Великодушный узурпатор приглашает униженного и ограбленного финансиста в свой дом и без лишних церемоний убивает бывшего соперника. Любовник обезглавливает труп и избавляется от тела. Как он это делает – не важно. Гораздо интереснее то, что он проделывает с головой.

Череп, естественно, не нужен. Делается надрез от шеи до макушки, и лицо вместе со скальпом снимается с костей. Это трудоемкий и длительный процесс – лицо должно сохранить свои черты. Череп вместе с зубами и глазами выбрасывается, а убийца начинает заниматься оставшимся сырым материалом.

Злодей выворачивает кожу лица наизнанку и зашивает веки. После этого несколько стежков накладываются на губы. Потом кожа головы еще раз выворачивается, на этот раз налицо, а разрез зашивается. В итоге мы имеем мешок размером с голову. Полученный продукт закладывается в кипящую воду, к которой добавлены нужные травы… я не стану называть их, чтобы фильм не послужил инструкцией для какого-нибудь идиота… предупреждающие выпадение волос. Через несколько часов голова уменьшается в размерах приблизительно на две трети.

Уменьшенная, съежившаяся голова несчастного финансиста лежит на вытянутой ладони. Любовник демонстрирует голову похищенной, обращенной в рабство жене, которая, прежде чем покончить жизнь самоубийством, звонит в полицию и сообщает, что ее нынешний муж убил странного чудака, жившего на улице в машине, и что все доказательства полицейские найдут висящими у нее на шее. Однако, по злой иронии судьбы, сморщенное личико своими чертами больше похоже на лицо любовника, каким он был до косметических операций, чем на настоящего мужа, каким он был до убийства. Но воистину Бог есть воплощение иронии; наступает кульминация: самозванца, который считается пропавшим без вести после всех пластических перевоплощений, привлекают к суду за убийство самого себя.

Вот так история, которая должна была стать воплощением подсознательного экзистенциального ужаса, превратилась в грубо сработанную мелодраму, в которой автор так же, как и его злодей, получает по заслугам.
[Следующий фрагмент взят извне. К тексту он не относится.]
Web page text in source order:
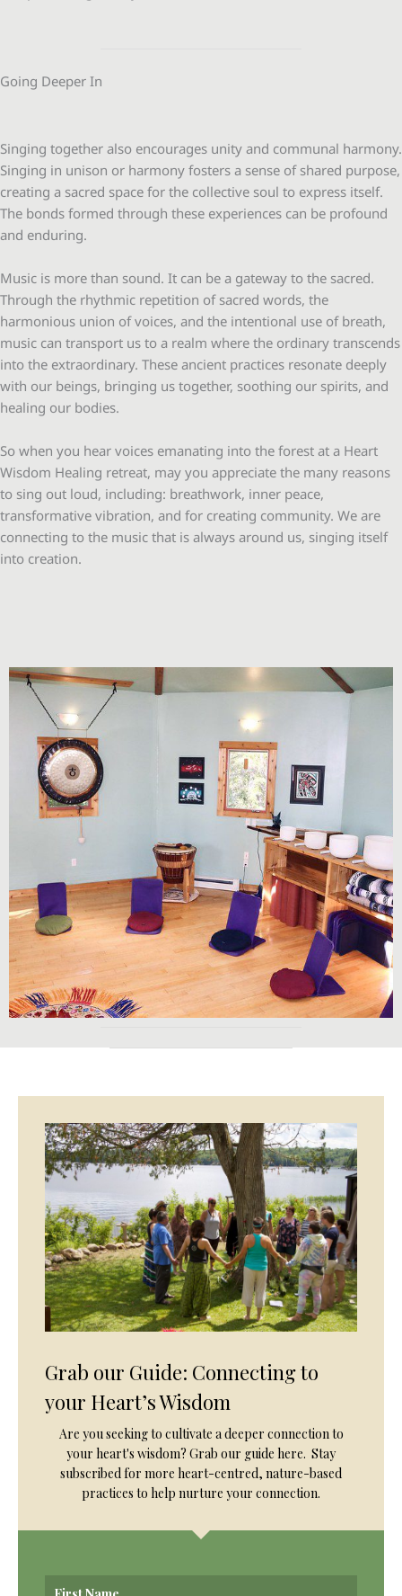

И если правда то, что социально опасный психопат не может остановиться в своих преступлениях и продолжает совершать их со все большим размахом до своего собственного уничтожения, то справедливо и то, что автор продолжает поощрять идеи своего героя, давая ему волю полностью проявлять свою несостоятельность до тех пор, пока не наступит жалкий конец.

* * *

1. Я нумерую свои мысли, чтобы добиться их ясности, чтобы каждая из них, как колокол, звенела своей неповторимой и отчетливой тональностью.

1.01. Другими словами, я предлагаю мыслить исключительно фактами. (Что само по себе не является фактом.)

2. У меня есть имя – Людвиг Витгенштейн.

3. Людвиг – распространенное немецкое имя.

4. Однако я полагаю, что меня назвали в честь Людвига ван Бетховена.

5. Хотя истинность (4) не может быть доказана, моя вера в нее является истинным фактом.

5.01. Мое убеждение основано на том факте, что моя мать была пианисткой и считала, что музыка – самое главное в жизни…

5.11…и на том, что мой старший брат Пауль стал концертирующим пианистом…

5.21…и на том, что мой старший, покончивший с собой брат Ганс был одарен необычайным музыкальным талантом…

5.31…и на том, что мои сестры Термина, Елена и Маргарита были талантливы и обучены музыкальной грамоте…

5.41…и на том, что Брамс и Малер, будучи друзьями моих родителей, музицировали в нашем доме.

5.51. Брамс, Малер, мои родители и все, кого я знал, считали непреложным фактом, что Бетховен был величайшим из всех музыкальных гениев.

5.61. Я был убежден в том, что поскольку меня назвали в честь гения, то и я сам предназначен для того, чтобы стать гением.

6. Фактом является то, что мои родители, братья и сестры не разделяли этого моего убеждения.

6.01. Они пришли к такому заключению на основе того факта, что я заговорил только в возрасте четырех лет.

7. Я обладал способностью говорить раньше, но был настолько потрясен окружавшим меня миром, что предпочитал молчать.

7.01. С тех пор, занимаясь философией, я всегда четко отличал истины, которые могут быть высказаны, от истин, которые существуют только в молчании.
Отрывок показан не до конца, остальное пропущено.